• **Extracted entries**:

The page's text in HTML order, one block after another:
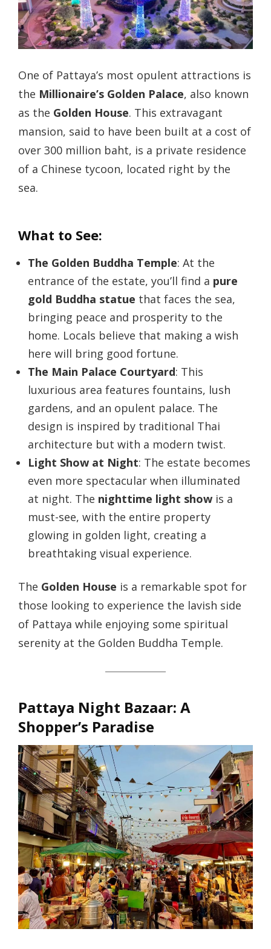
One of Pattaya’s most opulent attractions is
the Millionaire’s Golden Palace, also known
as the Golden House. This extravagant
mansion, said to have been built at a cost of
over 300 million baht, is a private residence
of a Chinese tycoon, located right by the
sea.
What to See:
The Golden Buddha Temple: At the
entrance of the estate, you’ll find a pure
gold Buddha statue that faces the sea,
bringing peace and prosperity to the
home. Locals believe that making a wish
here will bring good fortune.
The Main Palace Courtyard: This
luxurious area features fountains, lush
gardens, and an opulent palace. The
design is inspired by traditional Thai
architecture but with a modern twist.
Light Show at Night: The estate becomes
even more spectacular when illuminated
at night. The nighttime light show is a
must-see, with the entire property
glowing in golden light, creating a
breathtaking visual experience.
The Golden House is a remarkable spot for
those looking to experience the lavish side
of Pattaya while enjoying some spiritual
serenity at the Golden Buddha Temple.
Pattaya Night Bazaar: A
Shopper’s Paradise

• **Problem**: Without the pictures, return the records above exactly as given.

• **Task output**:
The page's text in HTML order, one block after another:
One of Pattaya’s most opulent attractions is
the Millionaire’s Golden Palace, also known
as the Golden House. This extravagant
mansion, said to have been built at a cost of
over 300 million baht, is a private residence
of a Chinese tycoon, located right by the
sea.
What to See:
The Golden Buddha Temple: At the
entrance of the estate, you’ll find a pure
gold Buddha statue that faces the sea,
bringing peace and prosperity to the
home. Locals believe that making a wish
here will bring good fortune.
The Main Palace Courtyard: This
luxurious area features fountains, lush
gardens, and an opulent palace. The
design is inspired by traditional Thai
architecture but with a modern twist.
Light Show at Night: The estate becomes
even more spectacular when illuminated
at night. The nighttime light show is a
must-see, with the entire property
glowing in golden light, creating a
breathtaking visual experience.
The Golden House is a remarkable spot for
those looking to experience the lavish side
of Pattaya while enjoying some spiritual
serenity at the Golden Buddha Temple.
Pattaya Night Bazaar: A
Shopper’s Paradise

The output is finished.